Now that he’s played a few months with the Cardinals, the notion that we have a shot to bring Jake back into the fold is looking to be less than a sure thing.

According to Derrick Goold of the St. Louis Post Dispatch, Jake is already thinking about a potential deal with the Cardinals:

“I’m definitely going to be open-minded about pretty much everything.  If [the Cardinals] had interest, I’ve definitely enjoyed my time here. I’ve gotten to know the guys well. The organization is definitely one that everybody knows about, that I’ve certainly heard a lot about, and now, firsthand, I’ve gotten to see that everybody was right.”

There’s not a lot to that quote in my opinion: it sounds like pretty benign player-speak to me.  My suspicion is that Jake, like all baseball players, is going to want to get his first taste of free agency before signing with anyone.

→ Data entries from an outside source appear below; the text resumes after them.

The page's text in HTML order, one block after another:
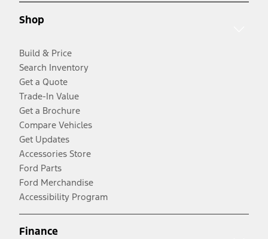
Shop
Build & Price
Search Inventory
Get a Quote
Trade-In Value
Get a Brochure
Compare Vehicles
Get Updates
Accessories Store
Ford Parts
Ford Merchandise
Accessibility Program
Finance
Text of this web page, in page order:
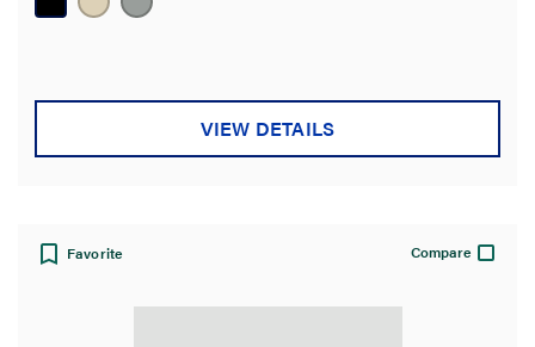
VIEW DETAILS
Favorite Compare
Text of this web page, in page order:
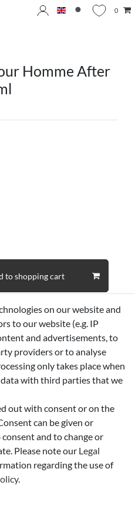
0
Homme After
to shopping cart
on our website and
to our website (e.g. IP
and advertisements, to
providers or to analyse
only takes place when
data with third parties that we
out with consent or on the
can be given or
and to change or
Please note our Legal
regarding the use of
.
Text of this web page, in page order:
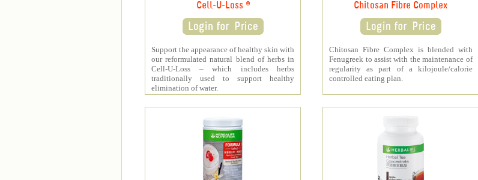
Cell-U-Loss ®
Support the appearance of healthy skin with
our reformulated natural blend of herbs in
Cell-U-Loss – which includes herbs
traditionally used to support healthy
elimination of water.
Chitosan Fibre Complex
Chitosan Fibre Complex is blended with
Fenugreek to assist with the maintenance of
regularity as part of a kilojoule/calorie
controlled eating plan.
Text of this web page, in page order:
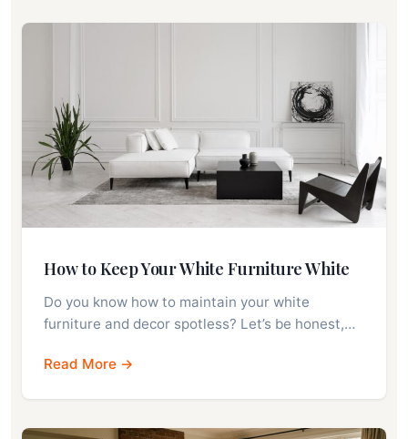
How to Keep Your White Furniture White
Do you know how to maintain your white
furniture and decor spotless? Let’s be honest,…
Read More →
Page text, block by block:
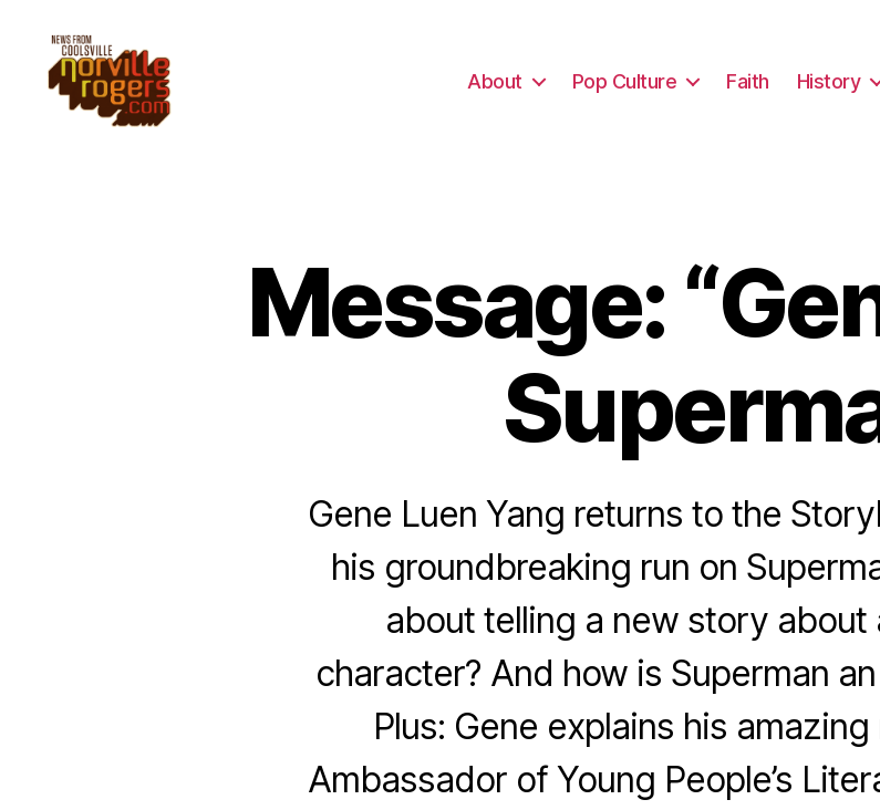
About Pop Culture Faith History
Message:
Gene Luen Yang returns to the
his groundbreaking run on
about telling a new story about
character? And how is Superman
Plus: Gene explains his
Ambassador of Young People’s

But it still begs the point: was trading Jake worth the increased likelihood that we cost ourselves a chance to sign him back?  Is it even true that moving Jake makes it less likely for the Indians to sign him?

These questions come up a lot, and teams like the Indians have to weigh the benefits of trading players like Jake (cutting payroll and getting prospects) with the cost of potentially not keeping the player around for upcoming seasons.

In fact, I’m reminded of the Carl Pavano move last year.  Pavano’s underlying performance with the Tribe was actually pretty good in 2009, and anyone who was looking closely knew that he was likely to have a better 2010.  But once he got a taste of a contending club, it was unlikely that he’d sign back with a rebuilding team like the Indians.  Sure enough, he signed a deal with the Twins over the winter and will likely be their number two starter in the playoffs.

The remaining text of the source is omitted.